As someone who isn’t Jewish, I have not been involved in the production of the ReadMe Passover Issue. But even if it’s not my place, I would just like to say something. And I swear, it isn’t because it’s written by Jewish people. I have nothing against the Jewish people. In fact, a lot of my friends are Jewish! Well, not that having Jewish friends precludes me from being antisemitic, but that — I mean, I’m not friends with them because they’re Jewish, they just happen to be both Jewish and my friends. So I’m definitely cool with the Jews.

Jesus [Editor’s Note: Really? Interesting choice of messiah], Benner, what are you doing? Get a grip. Just… just move on already.

All I’m saying is that some of my Jewish friends have a rather dark sense of humor. Particularly the ones who write for ReadMe. And there’s nothing wrong with that! Everyone enjoys a macabre joke every once in a while. But sometimes, from an outside perspective, it can look a little… questionable. Especially when they make these jokes in public. I mean, I understand that humor can be a way of coping with generational trauma. I’m not trying to say that isn’t okay! I totally understand the appeal for self deprecating humor. But we are in a very sensitive political time right now and, well, sometimes these kinds of jokes can come off rather poorly.

There might not even be any problems! I trust my friends to make good decisions while writing, and they’re all very funny people. It’s probably fine.

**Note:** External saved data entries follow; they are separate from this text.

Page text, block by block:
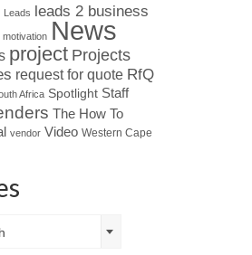
Leads leads 2 business
motivation News
project Projects
request for quote RfQ
Africa Spotlight Staff
The How To
vendor Video Western Cape
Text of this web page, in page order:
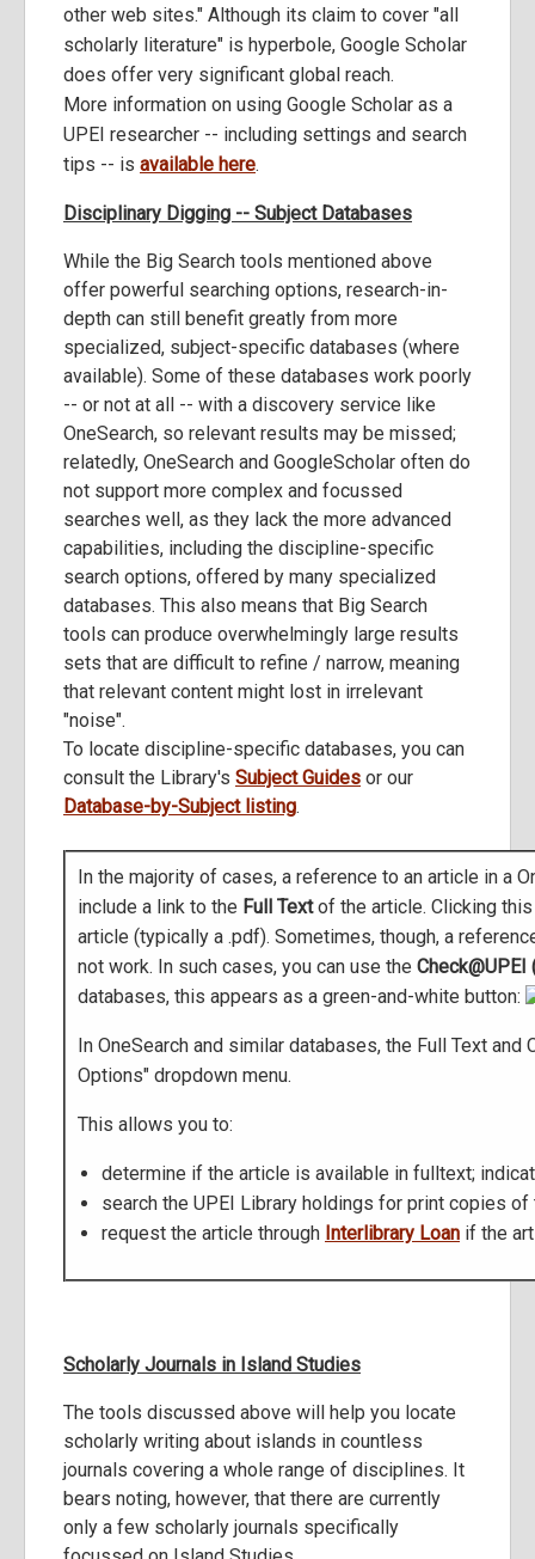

Look. I don’t think I’m getting my point across very well. I just… wow. I don’t know how else to say this, but… The Jewish people in ReadMe have said the most antisemitic things I have ever encountered. I’ve heard absolutely vile statements come from the mouths of my Jewish friends. If I repeated them, it would instantly make me unhireable. I’m talking about talking points ripped straight from medieval Europe. It can be really, really bad.

Again, this isn’t because they’re Jewish! I love the Jewish people! And I’m definitely not antisemitic! I’m just trying to explain that no, I swear I’m not a Nazi, my friends are just assholes who also happen to be Jewish.

Oh man… This is not how I wanted this to go. What am I even saying? You need to save this right now, Benner, or you can kiss any hope for an internship goodbye.

Do I need to convert to Judaism? Because I’ll do it. I am fully prepared to devote my life to reading the Torah and cooking for Shabbat dinner. Just please, someone let me know what I can do to make this stop. I’m a good person I swear. Christ [Editor’s Note: Hmm.], why am I even trying? It’s hopeless! Why does it have to be me? I’m not an antisemite! You have to believe me! It’s not my fault! It’s their fault! No, I mean, I don’t want to blame the — goddammit, it’s not the Jews’ fault either! I’m so sorry!

Oh god, why did I have to use my real name for this goddamn newspaper?